The Hungarian Academy of Sciences wants to dissolve the Georg Lukács Archives in Budapest. On a campaign against ‘Leftists’ and ‘Liberals’.
In the run-up to the official celebrations of the 60th anniversary of the uprising of 1956 in Hungary, anticommunist waves surged. Once again, the Marxist philosopher and theorist of the revolutionary working-class movement Georg Lukács (1885-1971) became a target.

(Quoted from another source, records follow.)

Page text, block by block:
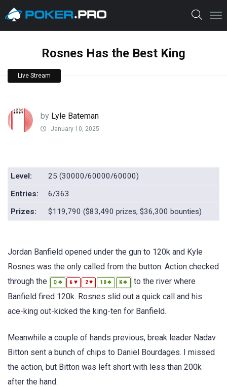
Rosnes Has the Best King
Live Stream
by Lyle Bateman
January 10, 2025
Level:
25 (30000/60000/60000)
Entries:
6/363
Prizes:
$119,790 ($83,490 prizes, $36,300 bounties)
Jordan Banfield opened under the gun to 120k and Kyle
Rosnes was the only called from the button. Action checked
through the
Q ♣ 6 ♥ 2♥ 10♣ K♣
to the river where
Banfield fired 120k. Rosnes slid out a quick call and his
ace-king out-kicked the king-ten for Banfield.
Meanwhile a couple of hands previous, break leader Nadav
Bitton sent a bunch of chips to Daniel Bourdages. I missed
the action, but Bitton was left short with less than 200k
after the hand.

The newspaper Magyar Nemzet, on 21 October 2016, issued a complaint against the Georg Lukács Foundation on the basis of a law enacted in 2012, regulating the naming of streets and public places, but also of public institutions. The foundation itself supports social and literary research projects and is formally independent of the Georg Lukács Archives. “Any organization is allowed to bear the name of a person who has played a leading role in the establishment, development or maintenance of the despotic political systems of the twentieth century.” The newspaper also quoted the opinion of the Hungarian Academy of Sciences, which, according to the law, is to take an arbitration function in disputes. Coming to Lukács, it succinctly points out, that his relationship to the party leadership had not been free of conflicts, but without any doubt, he had “participated in the establishment, expansion and maintenance of the communist system”, and following that: “According to the law, a public place cannot be named after him.” This judgment however does not relate to Lukács’ “academic quality”, it is brought up merely on behalf of the “legal situation”.
Communist murderer
One day after the article was published, two politicians of the Neo-fascist Party Jobbik put a red scarf around the eyes of the Georg Lukács statue in Budapest’s St. Stephan Park. It should symbolize the “red star on the eyes of Hungarian society, politics and the Hungarian Academy of Sciences”. During this action, they announced a request to remove the statue. This was accepted at the beginning of this year by the Budapest City Council. Jobbik afterwards stated, that “one more piece of communism living with us had been emasculated.” Furthermore: “We are delighted that 27 years after the so-called system change, a communist murderer, who was responsible for the execution of eight people at the time of the Council-Republic as a peoples’ commissar, who as a philosopher was the celebrated ideologues of the Rákosi epoch and who had a key role in the cultural policy during the Kádár system, finally is not allowed to have a statue in Budapest.” On 28 March this year, the statue was then carried away in the early morning. The place is now empty, it is to be filled with a statue of Hungarian national hero and king St. Stephan.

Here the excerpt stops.